*** Opening of Data to examine ***
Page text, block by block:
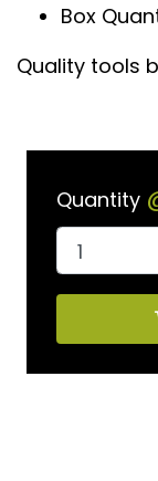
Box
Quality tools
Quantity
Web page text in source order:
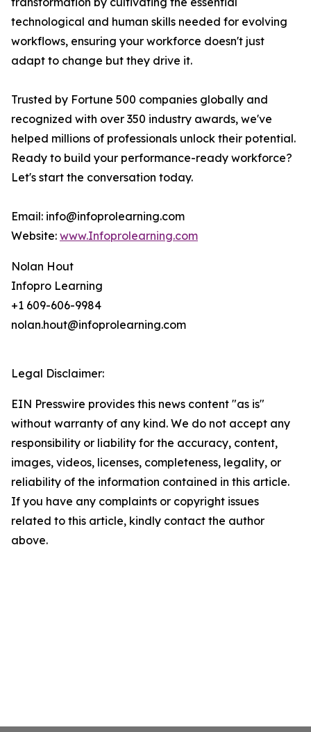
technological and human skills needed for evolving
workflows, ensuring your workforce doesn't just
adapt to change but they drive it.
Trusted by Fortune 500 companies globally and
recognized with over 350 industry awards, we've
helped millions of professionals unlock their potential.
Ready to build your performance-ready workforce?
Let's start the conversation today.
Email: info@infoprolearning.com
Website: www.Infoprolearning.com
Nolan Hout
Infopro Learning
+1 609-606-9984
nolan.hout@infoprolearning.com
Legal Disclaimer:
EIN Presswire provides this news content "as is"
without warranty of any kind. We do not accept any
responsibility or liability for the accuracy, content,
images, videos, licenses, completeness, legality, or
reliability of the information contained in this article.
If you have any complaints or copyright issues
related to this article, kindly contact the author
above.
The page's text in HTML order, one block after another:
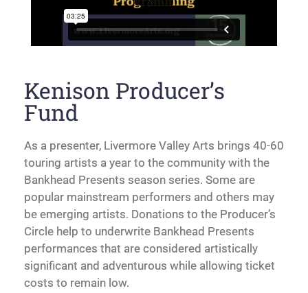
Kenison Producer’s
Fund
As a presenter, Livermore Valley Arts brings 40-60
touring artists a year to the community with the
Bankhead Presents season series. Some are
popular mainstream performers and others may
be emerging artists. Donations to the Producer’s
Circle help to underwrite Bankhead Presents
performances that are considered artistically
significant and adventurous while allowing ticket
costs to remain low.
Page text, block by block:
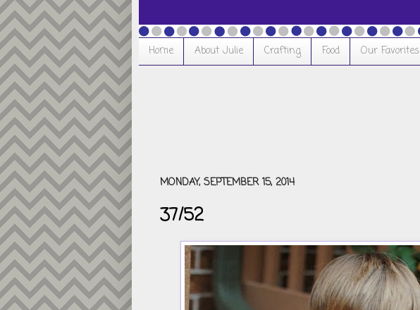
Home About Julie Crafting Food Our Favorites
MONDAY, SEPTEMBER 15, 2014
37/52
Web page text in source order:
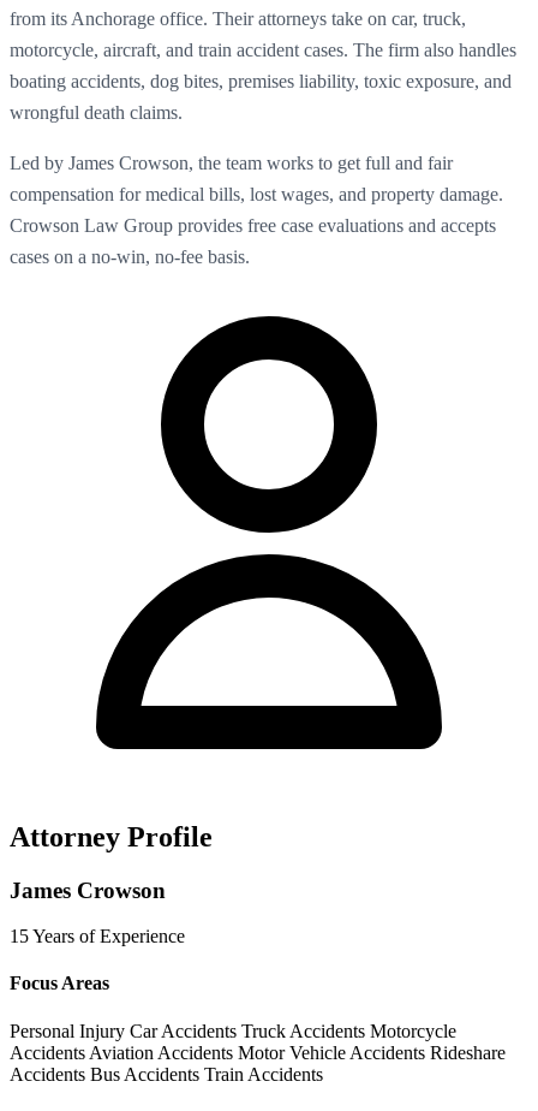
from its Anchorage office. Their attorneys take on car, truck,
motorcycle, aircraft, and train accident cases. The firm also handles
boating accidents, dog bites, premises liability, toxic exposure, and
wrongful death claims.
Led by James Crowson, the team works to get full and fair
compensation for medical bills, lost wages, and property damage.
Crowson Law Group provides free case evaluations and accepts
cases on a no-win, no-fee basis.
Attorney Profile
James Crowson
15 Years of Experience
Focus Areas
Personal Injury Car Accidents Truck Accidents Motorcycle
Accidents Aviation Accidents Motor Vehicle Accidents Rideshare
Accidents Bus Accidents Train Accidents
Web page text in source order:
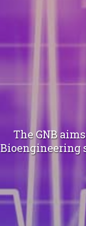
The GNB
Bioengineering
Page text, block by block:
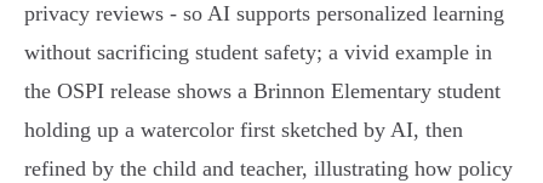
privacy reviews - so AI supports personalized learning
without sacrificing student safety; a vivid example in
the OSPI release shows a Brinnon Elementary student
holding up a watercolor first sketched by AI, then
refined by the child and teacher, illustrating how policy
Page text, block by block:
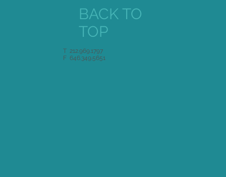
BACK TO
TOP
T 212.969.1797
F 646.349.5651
*** Close of Data to examine ***
Work required: With the images removed, give back every entry exactly as shown.

Answer section:
Page text, block by block:
Box
Quality tools
Quantity
Web page text in source order:
technological and human skills needed for evolving
workflows, ensuring your workforce doesn't just
adapt to change but they drive it.
Trusted by Fortune 500 companies globally and
recognized with over 350 industry awards, we've
helped millions of professionals unlock their potential.
Ready to build your performance-ready workforce?
Let's start the conversation today.
Email: info@infoprolearning.com
Website: www.Infoprolearning.com
Nolan Hout
Infopro Learning
+1 609-606-9984
nolan.hout@infoprolearning.com
Legal Disclaimer:
EIN Presswire provides this news content "as is"
without warranty of any kind. We do not accept any
responsibility or liability for the accuracy, content,
images, videos, licenses, completeness, legality, or
reliability of the information contained in this article.
If you have any complaints or copyright issues
related to this article, kindly contact the author
above.
The page's text in HTML order, one block after another:
Kenison Producer’s
Fund
As a presenter, Livermore Valley Arts brings 40-60
touring artists a year to the community with the
Bankhead Presents season series. Some are
popular mainstream performers and others may
be emerging artists. Donations to the Producer’s
Circle help to underwrite Bankhead Presents
performances that are considered artistically
significant and adventurous while allowing ticket
costs to remain low.
Page text, block by block:
Home About Julie Crafting Food Our Favorites
MONDAY, SEPTEMBER 15, 2014
37/52
Web page text in source order:
from its Anchorage office. Their attorneys take on car, truck,
motorcycle, aircraft, and train accident cases. The firm also handles
boating accidents, dog bites, premises liability, toxic exposure, and
wrongful death claims.
Led by James Crowson, the team works to get full and fair
compensation for medical bills, lost wages, and property damage.
Crowson Law Group provides free case evaluations and accepts
cases on a no-win, no-fee basis.
Attorney Profile
James Crowson
15 Years of Experience
Focus Areas
Personal Injury Car Accidents Truck Accidents Motorcycle
Accidents Aviation Accidents Motor Vehicle Accidents Rideshare
Accidents Bus Accidents Train Accidents
Web page text in source order:
The GNB
Bioengineering
Page text, block by block:
privacy reviews - so AI supports personalized learning
without sacrificing student safety; a vivid example in
the OSPI release shows a Brinnon Elementary student
holding up a watercolor first sketched by AI, then
refined by the child and teacher, illustrating how policy
Page text, block by block:
BACK TO
TOP
T 212.969.1797
F 646.349.5651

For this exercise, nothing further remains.